🤖 AI Summary
This work addresses the challenge in visual self-supervised learning that the inherent uncertainty of masked regions impedes the acquisition of semantically rich representations. To overcome this limitation, the authors propose the Text-Conditioned Joint Embedding Predictive Architecture (TC-JEPA), which introduces image captions as textual conditions into the JEPA framework for the first time.

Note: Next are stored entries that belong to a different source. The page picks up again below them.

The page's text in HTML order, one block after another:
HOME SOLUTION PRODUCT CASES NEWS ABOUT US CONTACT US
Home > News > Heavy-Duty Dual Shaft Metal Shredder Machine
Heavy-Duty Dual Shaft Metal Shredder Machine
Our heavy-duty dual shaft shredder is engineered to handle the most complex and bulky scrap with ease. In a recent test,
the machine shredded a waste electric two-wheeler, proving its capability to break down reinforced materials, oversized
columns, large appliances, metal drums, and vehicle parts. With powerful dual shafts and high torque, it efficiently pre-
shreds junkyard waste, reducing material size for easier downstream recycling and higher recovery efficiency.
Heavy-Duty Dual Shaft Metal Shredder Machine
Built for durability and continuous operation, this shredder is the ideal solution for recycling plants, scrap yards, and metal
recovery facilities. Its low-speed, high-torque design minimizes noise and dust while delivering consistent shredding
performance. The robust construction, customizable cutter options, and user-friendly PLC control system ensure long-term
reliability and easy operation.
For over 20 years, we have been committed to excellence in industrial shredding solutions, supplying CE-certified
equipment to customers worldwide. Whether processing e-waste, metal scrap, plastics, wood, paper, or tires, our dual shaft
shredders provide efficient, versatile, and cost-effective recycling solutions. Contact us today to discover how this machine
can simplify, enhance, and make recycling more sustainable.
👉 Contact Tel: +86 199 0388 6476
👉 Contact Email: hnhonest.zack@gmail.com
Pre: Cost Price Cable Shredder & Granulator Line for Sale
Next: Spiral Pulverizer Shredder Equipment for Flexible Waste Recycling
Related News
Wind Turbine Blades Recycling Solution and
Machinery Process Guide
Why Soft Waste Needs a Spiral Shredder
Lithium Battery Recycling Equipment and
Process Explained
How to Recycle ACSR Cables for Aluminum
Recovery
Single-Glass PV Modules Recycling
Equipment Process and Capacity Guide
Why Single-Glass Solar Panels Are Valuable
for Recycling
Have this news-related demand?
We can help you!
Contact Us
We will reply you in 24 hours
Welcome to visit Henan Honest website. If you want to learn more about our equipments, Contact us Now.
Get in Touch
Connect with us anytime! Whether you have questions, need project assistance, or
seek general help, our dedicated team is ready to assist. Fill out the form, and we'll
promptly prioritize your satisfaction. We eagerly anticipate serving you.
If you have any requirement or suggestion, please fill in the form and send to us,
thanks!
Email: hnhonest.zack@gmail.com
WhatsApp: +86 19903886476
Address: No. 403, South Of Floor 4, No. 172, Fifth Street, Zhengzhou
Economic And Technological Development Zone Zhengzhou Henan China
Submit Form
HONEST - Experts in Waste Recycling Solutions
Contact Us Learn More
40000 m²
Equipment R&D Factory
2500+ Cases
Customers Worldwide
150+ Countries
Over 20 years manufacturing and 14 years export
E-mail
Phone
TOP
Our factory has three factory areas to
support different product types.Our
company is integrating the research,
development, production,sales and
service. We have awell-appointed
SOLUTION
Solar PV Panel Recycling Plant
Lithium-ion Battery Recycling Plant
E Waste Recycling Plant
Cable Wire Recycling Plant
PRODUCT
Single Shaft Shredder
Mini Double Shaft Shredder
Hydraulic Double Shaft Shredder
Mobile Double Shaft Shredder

By leveraging fine-grained text modulation and a sparse cross-attention mechanism, TC-JEPA enables predictable modeling of features corresponding to masked image patches. This approach establishes a novel vision–language pretraining paradigm that operates without contrastive learning, significantly enhancing performance and training stability on downstream tasks. Notably, it outperforms existing contrastive methods in fine-grained visual understanding and reasoning, while demonstrating strong scalability.
📝 Abstract
Image-based Joint-Embedding Predictive Architecture (I-JEPA) offers a promising approach to visual self-supervised learning through masked feature prediction. However with the inherent visual uncertainty at masked positions, feature prediction remains challenging and may fail to learn semantic representations. In this work, we propose Text-Conditional JEPA (TC-JEPA) that uses image captions to reduce the prediction uncertainty. Specifically, we modulate the predicted patch features using a fine-grained text conditioner that computes sparse cross-attention over input text tokens. With such conditioning, patch features become predictable as a function of text, thus are more semantically meaningful. We show TC-JEPA improves downstream performance and training stability, with promising scaling properties. TC-JEPA also offers a new vision-language pretraining paradigm based on feature prediction only, outperforming contrastive methods on diverse tasks, especially those requiring fine-grained visual understanding and reasoning.